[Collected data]
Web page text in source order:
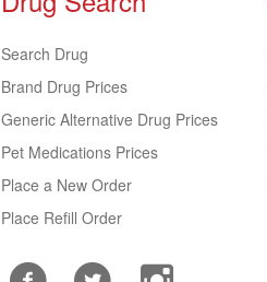
Search Drug
Brand Drug Prices
Generic Alternative Drug Prices
Pet Medications Prices
Place a New Order
Place Refill Order
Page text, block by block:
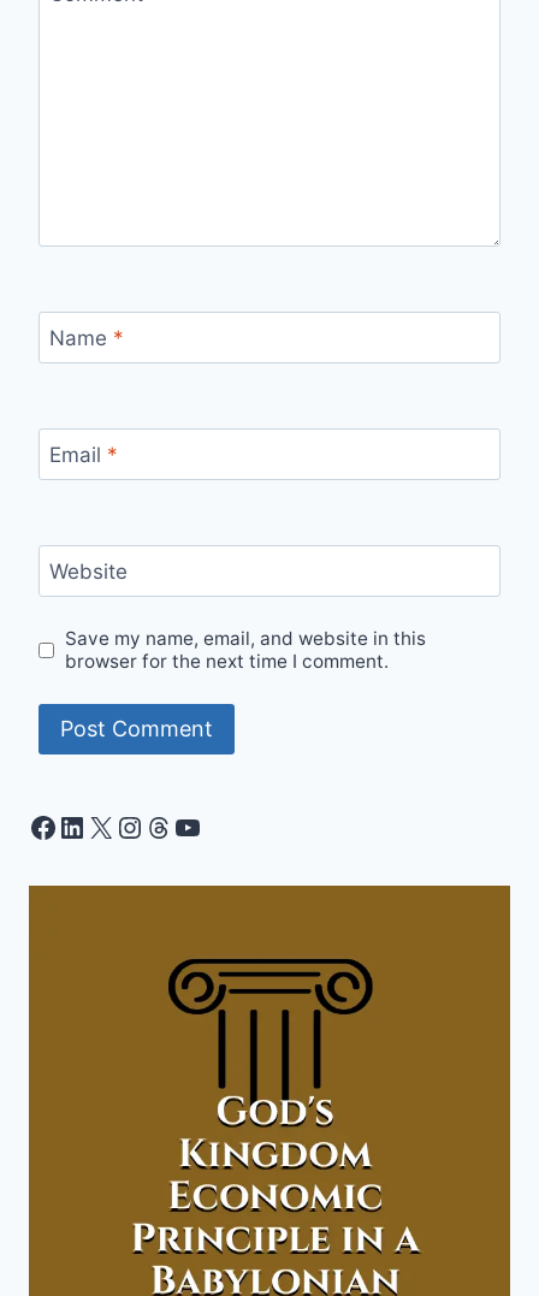
Name *
Email *
Website
Save my name, email, and website in this
browser for the next time I comment.
Facebook
LinkedIn
X Instagram
Threads
YouTube
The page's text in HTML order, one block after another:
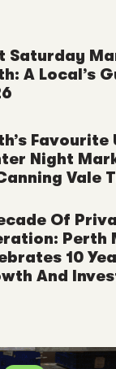
Saturday
A Local’s
Night
Vale
Of
Perth
10
And
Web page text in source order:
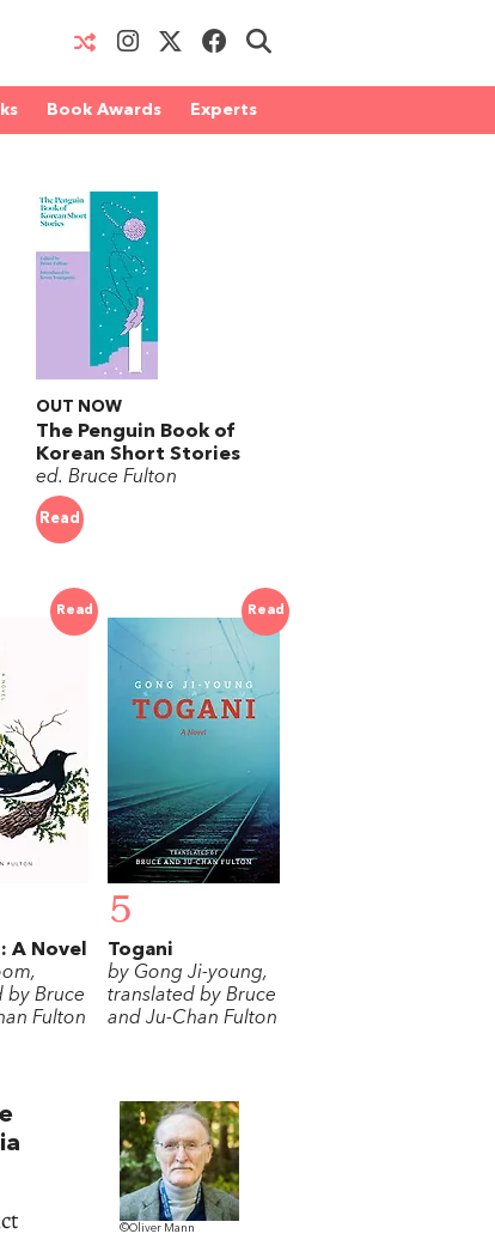
Book Awards Experts
OUT NOW
The Penguin Book of
Korean Short Stories
ed. Bruce Fulton
Read
Read
A Novel
by Bruce
Fulton
Read
5
Togani
by Gong Ji-young,
translated by Bruce
and Ju-Chan Fulton
©Oliver Mann
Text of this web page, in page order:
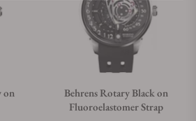
on
Behrens Rotary Black on
Fluoroelastomer Strap
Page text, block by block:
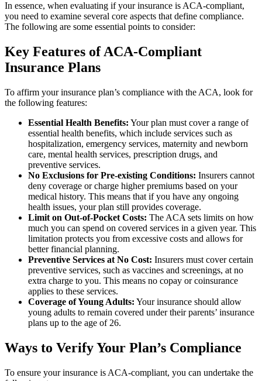
In essence, when evaluating if your insurance is ACA-compliant,
you need to examine several core aspects that define compliance.
The following are some essential points to consider:
Key Features of ACA-Compliant
Insurance Plans
To affirm your insurance plan’s compliance with the ACA, look for
the following features:
Essential Health Benefits: Your plan must cover a range of
essential health benefits, which include services such as
hospitalization, emergency services, maternity and newborn
care, mental health services, prescription drugs, and
preventive services.
No Exclusions for Pre-existing Conditions: Insurers cannot
deny coverage or charge higher premiums based on your
medical history. This means that if you have any ongoing
health issues, your plan still provides coverage.
Limit on Out-of-Pocket Costs: The ACA sets limits on how
much you can spend on covered services in a given year. This
limitation protects you from excessive costs and allows for
better financial planning.
Preventive Services at No Cost: Insurers must cover certain
preventive services, such as vaccines and screenings, at no
extra charge to you. This means no copay or coinsurance
applies to these services.
Coverage of Young Adults: Your insurance should allow
young adults to remain covered under their parents’ insurance
plans up to the age of 26.
Ways to Verify Your Plan’s Compliance
To ensure your insurance is ACA-compliant, you can undertake the
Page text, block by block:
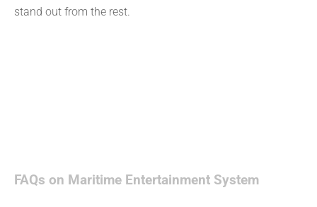
stand out from the rest.
FAQs on Maritime Entertainment System
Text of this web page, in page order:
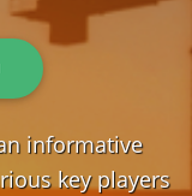
informative
key players
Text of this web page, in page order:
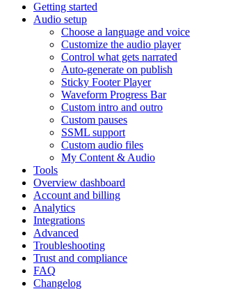
Getting started
Audio setup
Choose a language and voice
Customize the audio player
Control what gets narrated
Auto-generate on publish
Sticky Footer Player
Waveform Progress Bar
Custom intro and outro
Custom pauses
SSML support
Custom audio files
My Content & Audio
Tools
Overview dashboard
Account and billing
Analytics
Integrations
Advanced
Troubleshooting
Trust and compliance
FAQ
Changelog
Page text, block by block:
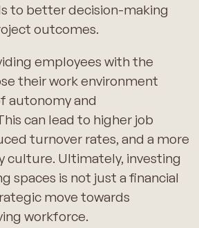
to better decision-making
outcomes.
employees with the
their work environment
autonomy and
can lead to higher job
turnover rates, and a more
culture. Ultimately, investing
spaces is not just a financial
move towards
workforce.
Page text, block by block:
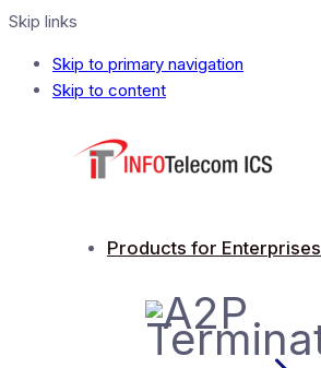
Skip links
Skip to primary navigation
Skip to content
Products for Enterprises
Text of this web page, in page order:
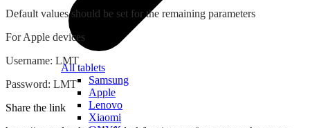
All tablets
Samsung
Apple
Lenovo
Xiaomi
Default values should be set for the remaining parameters
For Apple devices
Username: LMT
Password: LMT
Share the link
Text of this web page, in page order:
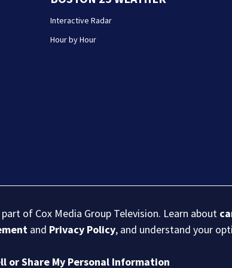
Interactive Radar
Hour by Hour
of Cox Media Group Television. Learn about
and Privacy Policy, and understand your
or Share My Personal Information
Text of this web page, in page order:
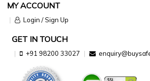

Task instructions:
Please repeat each line above exactly as it appears, but omit the pictures.

Task solution:
Web page text in source order:
Search Drug
Brand Drug Prices
Generic Alternative Drug Prices
Pet Medications Prices
Place a New Order
Place Refill Order
Page text, block by block:
Name *
Email *
Website
Save my name, email, and website in this
browser for the next time I comment.
Facebook
LinkedIn
X Instagram
Threads
YouTube
The page's text in HTML order, one block after another:
Saturday
A Local’s
Night
Vale
Of
Perth
10
And
Web page text in source order:
Book Awards Experts
OUT NOW
The Penguin Book of
Korean Short Stories
ed. Bruce Fulton
Read
Read
A Novel
by Bruce
Fulton
Read
5
Togani
by Gong Ji-young,
translated by Bruce
and Ju-Chan Fulton
©Oliver Mann
Text of this web page, in page order:
on
Behrens Rotary Black on
Fluoroelastomer Strap
Page text, block by block:
In essence, when evaluating if your insurance is ACA-compliant,
you need to examine several core aspects that define compliance.
The following are some essential points to consider:
Key Features of ACA-Compliant
Insurance Plans
To affirm your insurance plan’s compliance with the ACA, look for
the following features:
Essential Health Benefits: Your plan must cover a range of
essential health benefits, which include services such as
hospitalization, emergency services, maternity and newborn
care, mental health services, prescription drugs, and
preventive services.
No Exclusions for Pre-existing Conditions: Insurers cannot
deny coverage or charge higher premiums based on your
medical history. This means that if you have any ongoing
health issues, your plan still provides coverage.
Limit on Out-of-Pocket Costs: The ACA sets limits on how
much you can spend on covered services in a given year. This
limitation protects you from excessive costs and allows for
better financial planning.
Preventive Services at No Cost: Insurers must cover certain
preventive services, such as vaccines and screenings, at no
extra charge to you. This means no copay or coinsurance
applies to these services.
Coverage of Young Adults: Your insurance should allow
young adults to remain covered under their parents’ insurance
plans up to the age of 26.
Ways to Verify Your Plan’s Compliance
To ensure your insurance is ACA-compliant, you can undertake the
Page text, block by block:
stand out from the rest.
FAQs on Maritime Entertainment System
Text of this web page, in page order:
informative
key players
Text of this web page, in page order:
Getting started
Audio setup
Choose a language and voice
Customize the audio player
Control what gets narrated
Auto-generate on publish
Sticky Footer Player
Waveform Progress Bar
Custom intro and outro
Custom pauses
SSML support
Custom audio files
My Content & Audio
Tools
Overview dashboard
Account and billing
Analytics
Integrations
Advanced
Troubleshooting
Trust and compliance
FAQ
Changelog
Page text, block by block:
to better decision-making
outcomes.
employees with the
their work environment
autonomy and
can lead to higher job
turnover rates, and a more
culture. Ultimately, investing
spaces is not just a financial
move towards
workforce.
Page text, block by block:
Skip links
Skip to primary navigation
Skip to content
Products for Enterprises
Text of this web page, in page order:
All tablets
Samsung
Apple
Lenovo
Xiaomi
Default values should be set for the remaining parameters
For Apple devices
Username: LMT
Password: LMT
Share the link
Text of this web page, in page order:
Interactive Radar
Hour by Hour
of Cox Media Group Television. Learn about
and Privacy Policy, and understand your
or Share My Personal Information
Text of this web page, in page order:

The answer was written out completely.